Appellee, who was claiming appellant had converted his property, had the burden of proving such conversion. Stewart v. Lee-Stewart, Inc., 5 Ariz.App. 216, 425 P.2d 118 (1967). Circumstantial evidence may suffice to support a claim of conversion, Lym v. Thompson, 112 Utah 24, 184 P.2d 667 (1947). However, mere suspicion or conjecture cannot substitute for the evidence required to sustain one’s burden of proof. In re Estate of Harber, 102 Ariz. 285, 428 P.2d 662 (1967); Hartford Fire Ins. Co. v. Electrical Dist. No. 4, 9 Ariz.App. 374, 452 P.2d 539 (1969).

Appellee proved only that certain items of equipment had been installed by him in the building more than two years before he found them missing. He presented no evidence from which one could logically infer that the equipment was still on the premises when appellant’s agents removed the property they were authorized to remove under the January, 1971 agreement. Under these circumstances, there being no evidence to the contrary, there is a presumption that they did not act wrongfully. 18 Am.Jur.2d Conversion § 158.

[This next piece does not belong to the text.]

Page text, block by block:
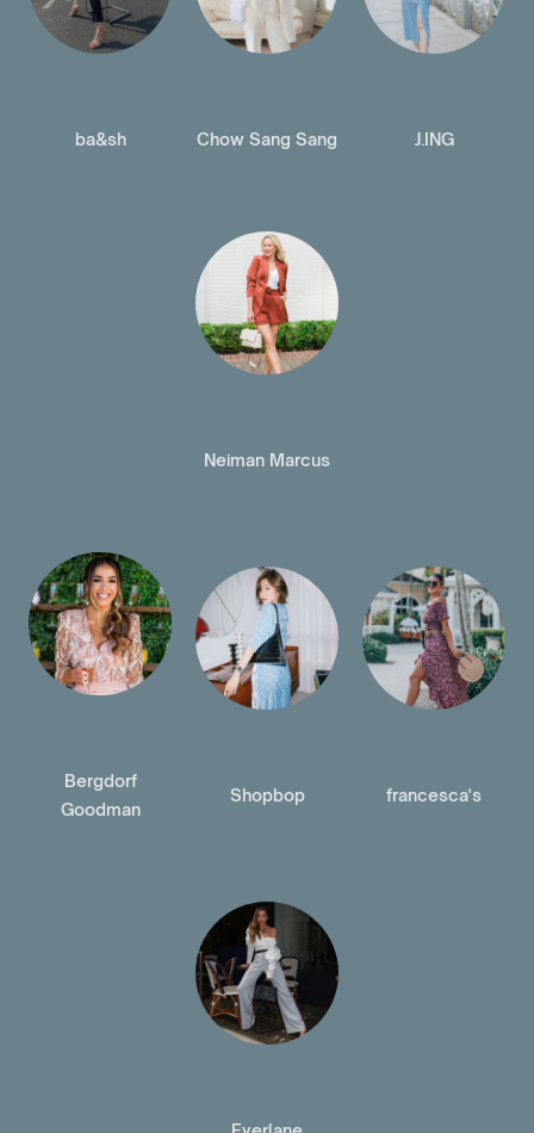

In order to establish conversion, the claimant must show that the alleged converter had possession of the property or exercised dominion over it. Huie v. Besser, 336 Mass. 463, 146 N.E.2d 375 (1957). The evidence was insufficient to prove conversion since it failed to afford a reasonable inference that appellant was guilty or to connect appellant with the taking of appellee’s property. 89 C.J.S. Trover and Conversion § 134. The major flaw in appellee’s case was that he failed to show that at the time appellant’s agents entered the premises his fixtures and equipment were there.

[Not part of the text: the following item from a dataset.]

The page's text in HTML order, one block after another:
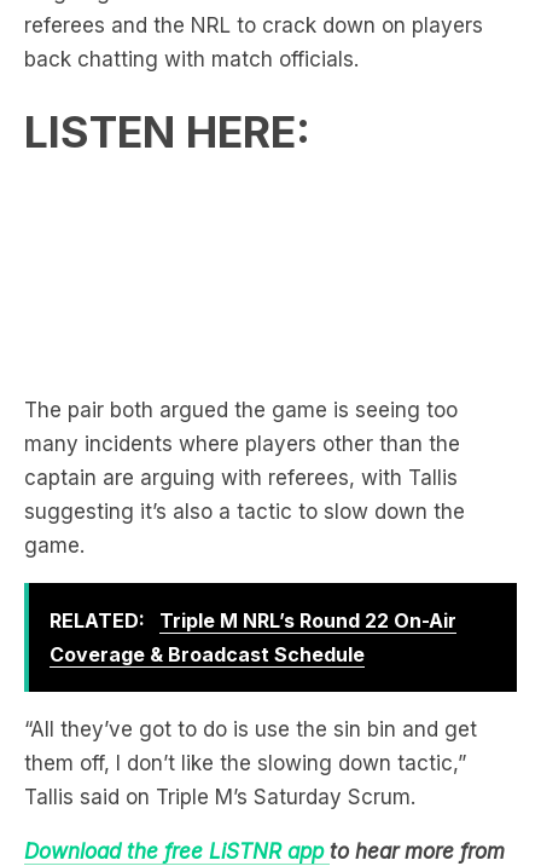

Since the requisite burden of proof was not met, the trial judge, sitting as the trier of fact, should have granted appellant’s motion for judgment in its favor. The judgment is therefore reversed with directions to enter judgment for appellant on appellee’s complaint together with attorney’s fees in a reasonable amount.

HATHAWAY and JACOBSON, JJ., concur. Judge LAWRENCE HOWARD having requested that he be relieved from consideration of this matter, Judge EINO M. JACOBSON was called to sit in his stead and participate in the determination of this decision.

. The judgment also awarded attorney’s fees to appellee, but no qustion with respect thereto is raised on appeal.